Minari
Cine - Series / Lee Isaac Chung

Minari

8 / 10
Jordi Picatoste Verdejo — 13-03-2021
Empresa — Plan B Entertainment

En una de esas conexiones inesperadas que hacemos cuando vemos películas o nos enfrentamos a cualquier otra forma artística, al ver “Minari”, ganadora del Festival de Sundance del año pasado, pienso en “Corrandes de la parella estable”, la canción de Manel en que se relatan los esfuerzos cotidianos de una pareja por salir adelante a lo largo de los años a pesar de las diferencias entre quienes la componen. No es muy probable que Lee Isaac Chung conozca al grupo barcelonés ni que entienda el catalán, pero hay en la cinta autobiográfica de este cineasta americano de origen coreano una apelación a los esfuerzos cotidianos de la gente corriente que es universal y se manifiesta en humanos de todos los continentes y razas. Seguramente no pensaba Chung en el nombre de Manel sino tal vez en Yasujiro (Ozu) o con mayor probabilidad en Hirokazu (Kore-Eda), quienes, aunque japoneses y no coreanos, emergen como personalidades relevantes, sino maestros, de influjo permanente en el cine asiático.
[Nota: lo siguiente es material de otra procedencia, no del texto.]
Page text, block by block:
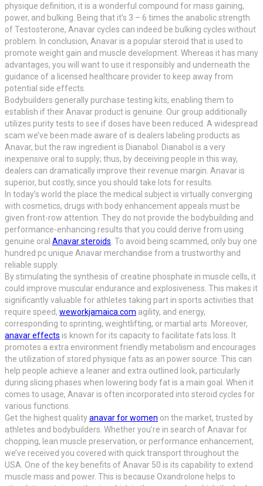
physique definition, it is a wonderful compound for mass gaining,
power, and bulking. Being that it’s 3 – 6 times the anabolic strength
of Testosterone, Anavar cycles can indeed be bulking cycles without
problem. In conclusion, Anavar is a popular steroid that is used to
promote weight gain and muscle development. Whereas it has many
advantages, you will want to use it responsibly and underneath the
guidance of a licensed healthcare provider to keep away from
potential side effects.
Bodybuilders generally purchase testing kits, enabling them to
establish if their Anavar product is genuine. Our group additionally
utilizes purity tests to see if doses have been reduced. A widespread
scam we’ve been made aware of is dealers labeling products as
Anavar, but the raw ingredient is Dianabol. Dianabol is a very
inexpensive oral to supply; thus, by deceiving people in this way,
dealers can dramatically improve their revenue margin. Anavar is
superior, but costly, since you should take lots for results.
In today’s world the place the medical subject is virtually converging
with cosmetics, drugs with body enhancement appeals must be
given front-row attention. They do not provide the bodybuilding and
performance-enhancing results that you could derive from using
genuine oral Anavar steroids . To avoid being scammed, only buy one
hundred pc unique Anavar merchandise from a trustworthy and
reliable supply.
By stimulating the synthesis of creatine phosphate in muscle cells, it
could improve muscular endurance and explosiveness. This makes it
significantly valuable for athletes taking part in sports activities that
require speed, weworkjamaica.com agility, and energy,
corresponding to sprinting, weightlifting, or martial arts. Moreover,
anavar effects is known for its capacity to facilitate fats loss. It
promotes a extra environment friendly metabolism and encourages
the utilization of stored physique fats as an power source. This can
help people achieve a leaner and extra outlined look, particularly
during slicing phases when lowering body fat is a main goal. When it
comes to usage, Anavar is often incorporated into steroid cycles for
various functions.
Get the highest qualityanavar for women on the market, trusted by
athletes and bodybuilders. Whether you’re in search of Anavar for
chopping, lean muscle preservation, or performance enhancement,
we’ve received you covered with quick transport throughout the
USA. One of the key benefits of Anavar 50 is its capability to extend
muscle mass and power. This is because Oxandrolone helps to
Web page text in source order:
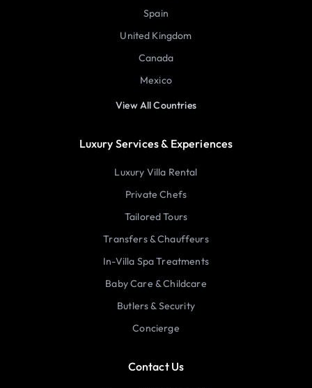
Spain
United Kingdom
Canada
Mexico
View All Countries
Luxury Services & Experiences
Luxury Villa Rental
Private Chefs
Tailored Tours
Transfers & Chauffeurs
In-Villa Spa Treatments
Baby Care & Childcare
Butlers & Security
Concierge
Contact Us
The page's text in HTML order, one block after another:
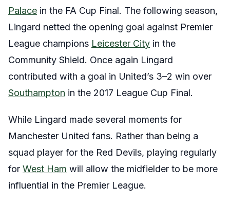
Palace in the FA Cup Final. The following season,
Lingard netted the opening goal against Premier
League champions Leicester City in the
Community Shield. Once again Lingard
contributed with a goal in United’s 3–2 win over
Southampton in the 2017 League Cup Final.
While Lingard made several moments for
Manchester United fans. Rather than being a
squad player for the Red Devils, playing regularly
for West Ham will allow the midfielder to be more
influential in the Premier League.
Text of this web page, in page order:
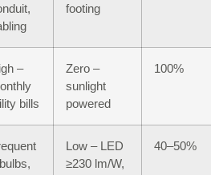
footing
–
bills
Zero –
sunlight
powered
100%
Low – LED
≥230 lm/W,
40–50%
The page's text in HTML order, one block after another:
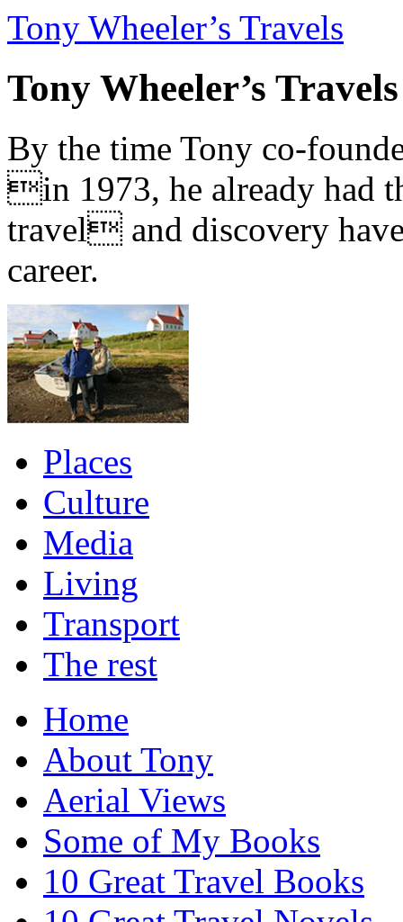
Tony Wheeler’s Travels
Tony Wheeler’s Travels
By the time Tony co-
in 1973, he already had
travel and discovery
career.
Places
Culture
Media
Living
Transport
The rest
Home
About Tony
Aerial Views
Some of My Books
10 Great Travel Books
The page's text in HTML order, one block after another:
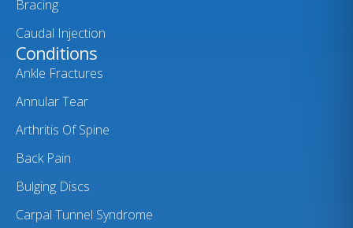
Bracing
Caudal Injection
Conditions
Ankle Fractures
Annular Tear
Arthritis Of Spine
Back Pain
Bulging Discs
Carpal Tunnel Syndrome
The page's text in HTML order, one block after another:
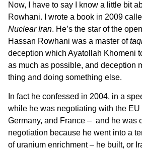
Now, I have to say I know a little bit
Rowhani. I wrote a book in 2009
Nuclear Iran. He’s the star of the
Hassan Rowhani was a master of
deception which Ayatollah Khomeni
as much as possible, and deception
thing and doing something else.
In fact he confessed in 2004, in a
while he was negotiating with the EU
Germany, and France – and he was
negotiation because he went into a
of uranium enrichment – he built, or
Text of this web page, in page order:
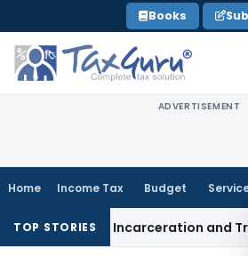
to
content
Books
ADVERTISEMENT
Home Income Tax Budget
TOP STORIESIncarceration and Trial Delay
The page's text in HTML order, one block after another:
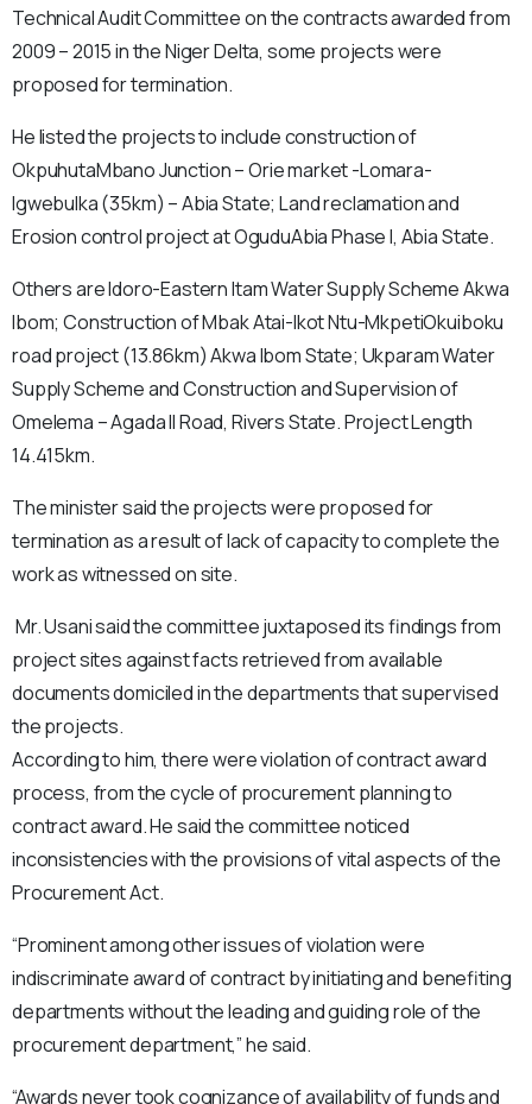
Technical Audit Committee on the contracts awarded from
2009 – 2015 in the Niger Delta, some projects were
proposed for termination.
He listed the projects to include construction of
OkpuhutaMbano Junction – Orie market -Lomara-
Igwebulka (35km) – Abia State; Land reclamation and
Erosion control project at OguduAbia Phase I, Abia State.
Others are Idoro-Eastern Itam Water Supply Scheme Akwa
Ibom; Construction of Mbak Atai-Ikot Ntu-MkpetiOkuiboku
road project (13.86km) Akwa Ibom State; Ukparam Water
Supply Scheme and Construction and Supervision of
Omelema – Agada II Road, Rivers State. Project Length
14.415km.
The minister said the projects were proposed for
termination as a result of lack of capacity to complete the
work as witnessed on site.
Mr. Usani said the committee juxtaposed its findings from
project sites against facts retrieved from available
documents domiciled in the departments that supervised
the projects.
According to him, there were violation of contract award
process, from the cycle of procurement planning to
contract award. He said the committee noticed
inconsistencies with the provisions of vital aspects of the
Procurement Act.
“Prominent among other issues of violation were
indiscriminate award of contract by initiating and benefiting
departments without the leading and guiding role of the
procurement department,” he said.
“Awards never took cognizance of availability of funds and
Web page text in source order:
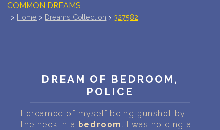
COMMON DREAMS
PERSONAL DREAM INTERPRETATION
PRIVACY POLICY
> Home > Dreams Collection > 327582
DREAM OF BEDROOM,
POLICE
I dreamed of myself being gunshot by
the neck in a bedroom . I was holding a

De este modo, como en el cine de Kore-Eda, una familia formada por varias ramas del árbol genealógico se hace presente en “Minari” y lo hace con una variante propia y personal: la experiencia migratoria, el choque con otra cultura aparentemente opuesta. Isaac Chung vuelca así recuerdos de su infancia en la América de los años ochenta. En el filme, tras los primeros desajustes entre los recién llegados –en este caso de una migración interna, de California a Arkansas–, el núcleo familiar formado por un matrimonio joven y sus dos hijos se completa con la llegada de la abuela materna, que personifica la antítesis de la ortodoxia geriátrica: malhablada, es incapaz de cocinar para sus nietos, pero puede enseñarles a jugar a cartas. Sin embargo, este personaje trasciende lo anecdótico y sirve para confrontar al nieto con sus raíces, abandonadas en un lugar que ni conoció, y modificar su animosidad hacia sus orígenes.

Hay en “Minari”, como en la canción de Manel y en el cine de Ozu y Kore-Eda, ese apacible fluir de la vida a través de los detalles, sin obviar las dinámicas de ensayo-error que acaban fortaleciendo ni tampoco esos golpes imprevistos que cambian perspectivas y moldean personalidades. Y para eso da lo mismo el número de consonantes que tenga tu apellido o cómo sean tus hendiduras palpebrales. Así, la voluntad del cineasta es la identificación de autóctonos y foráneos. Ello se ejemplifica en Paul, el veterano de la guerra de Corea encarnado por Will Patton –cuyo estupendo trabajo, extrañamente, está pasando desaparecido en la temporada de premios–, un fanático religioso, cuyo desquiciamiento se nos muestra como el de un personaje de John Ford –el Moses Harper (Hank Worden) de “Centauros del desierto”–: entre el humor y la compasión por sus heridas. Funciona como declaración de principios de la película el admirable tratamiento que el guion hace de él, mostrando sus excentricidades con empatía sin llegar nunca a la caricatura. Paul se convierte en un aliado en la tentativa del pater familias en la plantación de un huerto, es decir, la consecución de un lugar propio (y de su familia) en un entorno ajeno. “Minari” es, pues, una obra que discurre entre sutilezas y simbolismos –título incluido–, en busca de la concordia con los demás (pero también con uno mismo).